A raft of ways exists for farmers to monetise good farming practices by turning them into Australian Carbon Credit Units (ACCUs), and Mr Grogan said producers wanting to get into carbon farming should look for the best fit for their operation as is.
“Rather than trying to change your business to fit into the carbon space, you should be looking for methods and markets to suit your business,” Mr Grogan said.
“There shouldn’t be wholesale change to your business.”
“Ag is a lot closer to carbon neutrality than even ag understands.
At the farm level, ACCUs can be given for reducing methane emissions from livestock production as seen in the Arcadian model, and improving metrics like soil carbon, biodiversity and water quality, or a blend of those and more.
Impact Ag has 40,000ha across Australia under regenerative management, and Mr Grogan said some enterprises were better suited than others to join the carbon farming space.

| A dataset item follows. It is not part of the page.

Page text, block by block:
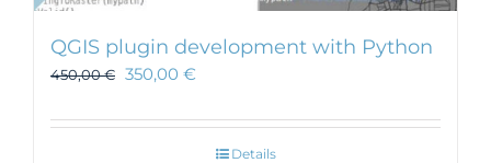
QGIS plugin development with Python
450,00€ 350,00 €
Details

“We have properties in WA with sub-400mm rainfall.
“We’ve influenced the soil carbon there but that rate of sequestration is influenced by rainfall and also temperature.

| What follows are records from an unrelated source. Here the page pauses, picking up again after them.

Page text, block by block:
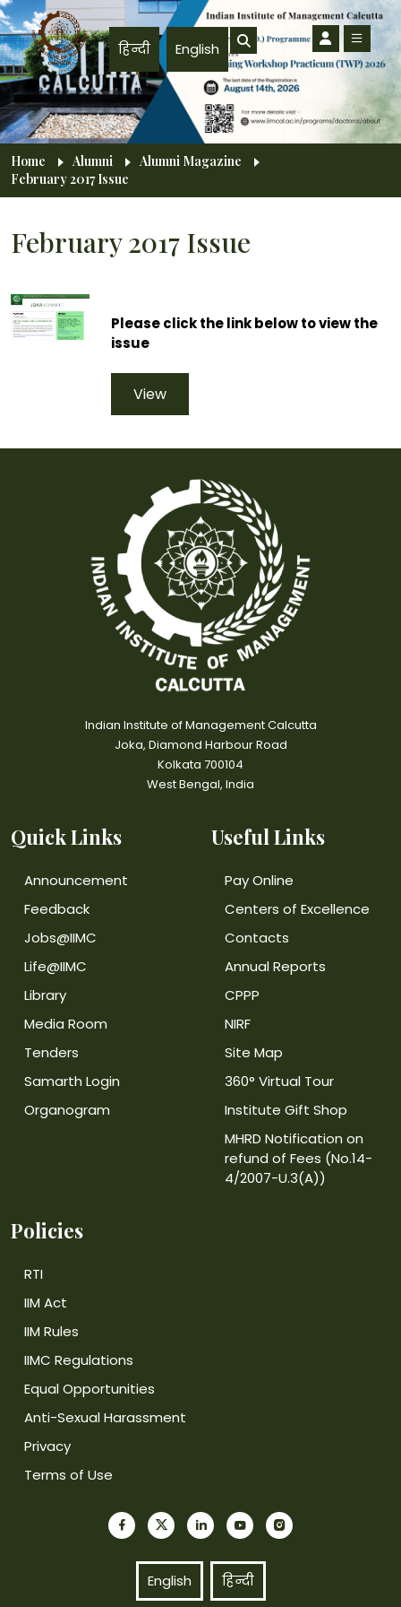
Skip to main content
हिन्दी English
Breadcrumb
Home Alumni
Alumni Magazine
February 2017 Issue
February 2017 Issue
Please click the link below to view the
issue
View
Indian Institute of Management Calcutta
Joka, Diamond Harbour Road
Kolkata 700104
West Bengal, India
Quick Links
Announcement
Feedback
Jobs@IIMC
Life@IIMC
Library
Media Room
Tenders
Samarth Login
Organogram
Useful Links
Pay Online
Centers of Excellence
Contacts
Annual Reports
CPPP
NIRF
Site Map
360° Virtual Tour
Institute Gift Shop
MHRD Notification on
refund of Fees (No.14-
4/2007-U.3(A))
Policies
RTI
IIM Act
IIM Rules
IIMC Regulations
Equal Opportunities
Anti-Sexual Harassment
Privacy
Terms of Use
English हिन्दी

“On the eastern side of the (WA) wheatbelt – you can see the desert from where we are – we’re not yet at a point where we have the confidence to tip into the market.”
Mr Grogan said properties with an annual average rainfall of 500mm plus seemed to be ideal for carbon farming in the current market.

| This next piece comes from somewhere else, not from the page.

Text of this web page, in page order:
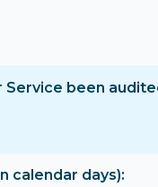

“That’s probably where the tipping point for us is.”
Ag on the rise
Mr Leach said the Queensland grower organisation was comfortable with the framework now in place for producers willing to dip their toes into the carbon-farming market.
“We have spent two decades working with and fighting against legislation (and) regulatory controls that control our land management.
“Recently, we’ve said there’s another way of looking at this, this whole natural capital.
“This movement and reality has a lot of appeal for landholders having charge of their property and their business.”
“We have a real potential to value our natural assets and create marketable products that are available nationally and on the international marketplace,” Mr Leach said.
Mr Leach said Agforce is using some LRF funding to test 25 properties across 13 bioregions to give landholders a better idea about how carbon farming works across Queensland.
However, he said the uptake for carbon farming in Queensland had been “quite small”.
Mr Warnken said while there were bottlenecks, there was also progress.
“Australia is actually is at the forefront of all this,” Mr Warnken said.
“The Queensland Government was the first sub-national to put in a measurement and market framework for natural capital services worldwide which is a huge innovation.”
He said in the past 12 months, out of all carbon projects registered including industrial and energy ones, soil carbon in agriculture had accounted for 40pc of all registrations, and on all projects, soil carbon accounted for one in eight.
“On a trajectory over the next two to three years, the majority of projects registered under the ERF will be agriculturally based with soils fundamentally at the heart of them.”
With most major corporates pledging to be carbon neutral by 2050, global demand for ACCUs is seen as buoyant at the least.
“The opportunity for agriculture is to sell carbon credits to a world that needs it and attach them to a good story, the production of food and fibre, and create a premium product in that market,” Mr Grogan said.
“There is insatiable demand for carbon credits around the world.”
“I get calls from people looking for millions of these units.
“You’ve got people beating down the door to buy the product.
He said carbon farming was allowing producers to monetise their good farming practises.
“You’re providing a public good for free at the moment.”
Mr Grogan has urged producers interested in getting into carbon farming to talk to other producers and find out what worked for them, and not to try and figure it all out on their own.
“I say to people: ‘Find your trusted adviser’. It might be an accountant, it might be legal.”